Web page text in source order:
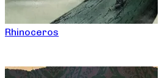
Rhinoceros
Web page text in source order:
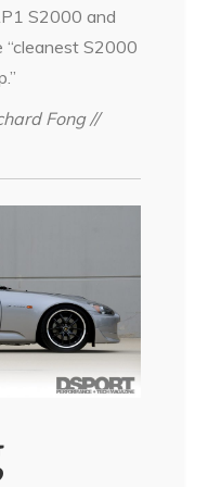
S2000 and
“cleanest S2000
Fong //
_ _ _
• EXERCISE BRIEF: Copy the records above exactly. Do not carry any picture into the copy.

• SOLUTION FOR THIS PROBLEM:
Web page text in source order:
Rhinoceros
Web page text in source order:
S2000 and
“cleanest S2000
Fong //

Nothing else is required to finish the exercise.